Bahasa Karakter Bangsa
YEYEN mempunyai obsesi agar Badan Bahasa eksis, bermanfaat bagi masyarakat, dan berkontribusi pada pencerdasan bangsa. Lembaga ini diharapkan bisa berperan penting dalam peningkatan kepribadian bangsa melalui kecintaan terhadap bahasa Indonesia sehingga kita menjadi bangsa yang berkarakter. ”Bahasa Indonesia adalah karakter dan identitas bangsa,” ujarnya tegas.

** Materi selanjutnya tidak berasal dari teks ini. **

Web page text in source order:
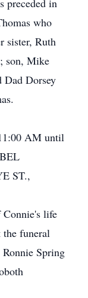
preceded in
who
sister, Ruth
son, Mike
Dad Dorsey
AM until
ST.,
Connie's life
funeral
Spring
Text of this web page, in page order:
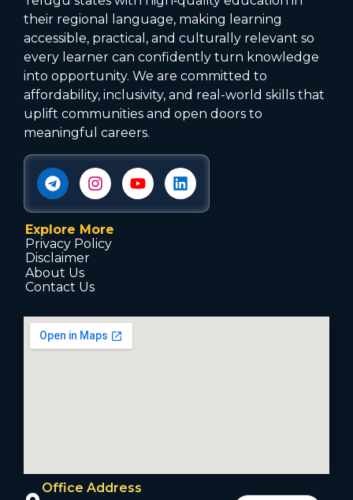
their regional language, making learning
accessible, practical, and culturally relevant so
every learner can confidently turn knowledge
into opportunity. We are committed to
affordability, inclusivity, and real-world skills that
uplift communities and open doors to
meaningful careers.
Explore More
Privacy Policy
Disclaimer
About Us
Contact Us
Office Address
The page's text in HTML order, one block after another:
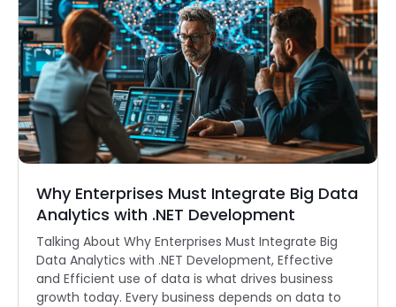
Why Enterprises Must Integrate Big Data
Analytics with .NET Development
Talking About Why Enterprises Must Integrate Big
Data Analytics with .NET Development, Effective
and Efficient use of data is what drives business
growth today. Every business depends on data to

SEJAK berdiri Juli 2010 (melalui Peraturan Presiden No. 16 Tahun 2010 tentang Organisasi dan Tata Kerja Kementerian dan Lembaga Pemerintah), Badan Pengembangan dan Pembinaan Bahasa, Kementerian Pendidikan dan Kebudayaan belum memiliki pemimpin definitif. Agus Dharma, PhD memang pernah menjadi pelaksana tugas (plt) Kepala Badan Bahasa (versi singkat nama lembaga ini), tetapi Agus pun sudah pensiun sejak 1 Desember 2011. Belum ada calon yang akan mengisi jabatan penting tersebut.

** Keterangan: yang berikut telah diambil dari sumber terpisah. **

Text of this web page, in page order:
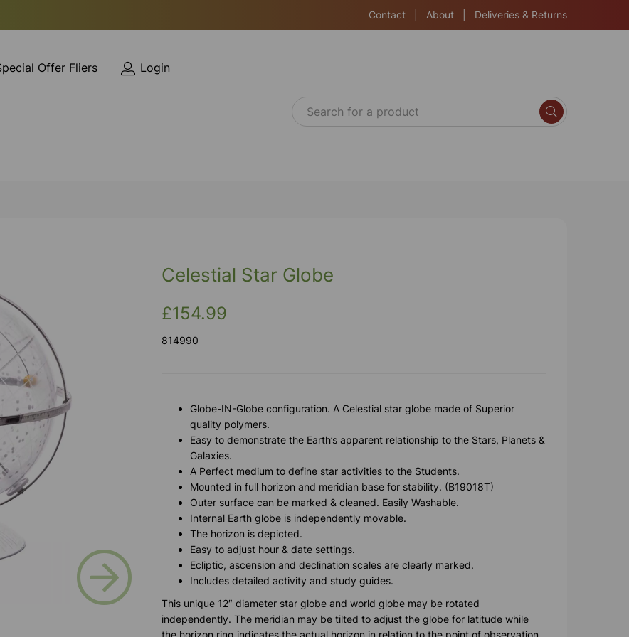
Contact About Deliveries & Returns
Offer Fliers Login
Celestial Star Globe
£154.99
814990
Globe-IN-Globe configuration. A Celestial star globe made of Superior
quality polymers.
Easy to demonstrate the Earth’s apparent relationship to the Stars, Planets &
Galaxies.
A Perfect medium to define star activities to the Students.
Mounted in full horizon and meridian base for stability. (B19018T)
Outer surface can be marked & cleaned. Easily Washable.
Internal Earth globe is independently movable.
The horizon is depicted.
Easy to adjust hour & date settings.
Ecliptic, ascension and declination scales are clearly marked.
Includes detailed activity and study guides.
This unique 12″ diameter star globe and world globe may be rotated
independently. The meridian may be tilted to adjust the globe for latitude while
the horizon ring indicates the actual horizon in relation to the point of observation

Dalam kondisi itu, Sekretaris Badan Bahasa Dra Yeyen Maryani, MHum (49) berperan sebagai koordinator internal, peran yang sudah dijalaninya sejak lembaga itu bernama Pusat Bahasa dan dalam masa transisi menjadi Badan Bahasa yang pemimpinnya adalah pejabat eselon I, berbeda dengan Kepala Pusat Bahasa dulu yang eselon II.

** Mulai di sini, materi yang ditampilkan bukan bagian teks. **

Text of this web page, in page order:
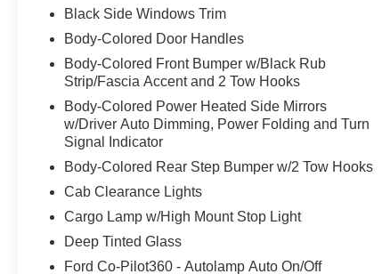
orange stitching accents
- Leather trim seats with ventilated and heated
- Lane departure warning system and auto high-
beam headlights
- 17" forged aluminum bead-lock capable
wheels
- Rear parking camera and dual zone automatic
climate control
- Multi-function steering wheel controls and
garage door transmitter
The powertrain combines real off-road capability
with on-road refinement. The 5.2L V8 pushes
Black Side Windows Trim
Body-Colored Door Handles
Body-Colored Front Bumper w/Black Rub
Strip/Fascia Accent and 2 Tow Hooks
Body-Colored Power Heated Side Mirrors
w/Driver Auto Dimming, Power Folding and Turn
Signal Indicator
Body-Colored Rear Step Bumper w/2 Tow Hooks
Cab Clearance Lights
Cargo Lamp w/High Mount Stop Light
Deep Tinted Glass
Ford Co-Pilot360 - Autolamp Auto On/Off

Ketika badan baru itu berdiri, Yeyen-lah pejabat pertama yang dilantik. Sebagai pejabat eselon II dan seorang sekretaris lembaga besar, dia mengoordinasikan semua kegiatan Badan Bahasa, baik yang bersifat teknis (pengembangan, pembinaan, dan pelindungan bahasa) maupun nonteknis (kegiatan pendukung).
Wanita kelahiran Cianjur, 20 Juli 1962 ini dikenal energik. Jam kerjanya tidak lagi hanya dari pukul 9.00 sampai pukul 17.00 WIB seperti umumnya pegawai, tetapi sering kali ”tembus” sampai larut malam. Belum lagi bila dia harus berangkat ke luar kota. Bahkan, dalam satu hari terkadang dia harus melaksanakan tugas di dua kota berbeda. Namun, semua itu dijalaninya dengan penuh dedikasi.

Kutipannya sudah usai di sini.